The first hyper parameter is the window size. It is equal to 10. That means that we are going to use 10 previous days to predict the current one in the previous section.


We used word epochs before but in the the reinforcement learning we use rather episode.

So we need to define how many times we are going to run the whole dataset or the whole environment.

in our case here we will say episode is equal to 1000. 

The algorithm is going to run very slowly.

So we want to wait for all of them to pass then we  will specify 32 for the battch size.

And at the end, data sample is going to be equal to len of data minus 1

Since we are trying to predict the next day we can't use the last one.

In [None]:
window_size = 10 
episodes = 100
batch_size = 32
data_samples = len(data) - 1

### Defining the Trade Model

Now it is time to define our tarder bot.

Let's call it trader and it is going to be equal to our class AI trader. We have to remember that it takes a lot of arguments.
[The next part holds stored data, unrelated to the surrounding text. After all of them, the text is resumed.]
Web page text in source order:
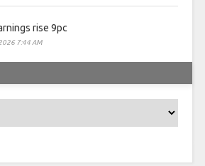
rise 9pc
7:44 AM
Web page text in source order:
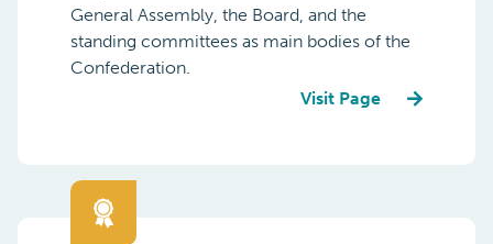
General Assembly, the Board, and the
standing committees as main bodies of the
Confederation.
Visit Page
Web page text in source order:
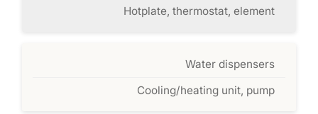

But since we defined the action space to be free as default and the model name to be a trader by default.
We wont' change that. 


So the only thing that we have to specify is the state's size.

For us that is our window size 

Let's track the model structure.

Trader dot model and there is always dot summary



In [None]:
trader = AI_Trader(window_size)

In [None]:
trader.model.summary()

### Training Loop

**Definition of the training loop**

As always, it is going to be a for loop to iterate through all episodes that we define.

And we defined 1000 episodes.
For episodes in the range of 1, episodes plus 1.

The next thing to do is to print out the current episode so we can kepp track of the training process.

So let's print episode and use these kind of formating. We can use this format function but we need just to specify 2 things since we have 2 curly brackets that we need to populate. 

So we will specify episode and episodes. We are just counting how many episodes are left.


Let us define our initial state and the initail state is alwyas the same.


At the very beginning of the episode, we define it as a state and it is equal to creator which takes 3 arguments: data, 0 for at this point, our timestep is zero. And lastly we have window_size plus 1.

Then we are going to define 2 variables so we can keep track of that.

The first one is total_profit. Actually, we don't have to specify this, but if we want to see how the model is progressing over time, it is recommended to have this variable.


The second one is trader dot inventory so we can access our inventory. It is an empty list.

We need to remember that our inventory is just a python list that stores all stock that we bought.

But sometimes, we can finish our episode without selling all the stocks. 

So we want to start our episode clean without any stock in the inventory.

So here at this point we are just making sure that we have clean inventory before we start our episode.


After, that let's define our timestep. It represents how many samples we have. One timestep is one day.
That is why timesteps repersent how many samples we have.

Thus we write for t in tqdm(tqdm is just used to visualize the progress bar) in range. We have always to provide data sample that we defined above as our hyper parameter.

The first thing that we have to access is an action. That action is going to be taken by the model.


So we say action is equal to trader dot trade and here we nned to provide our state.

Thes actions are going to totally randomly selected after some tome when the model is trained enough. It is going to take these actions by itself.


So Now that we have an action, it is time to perform it to get to the next state.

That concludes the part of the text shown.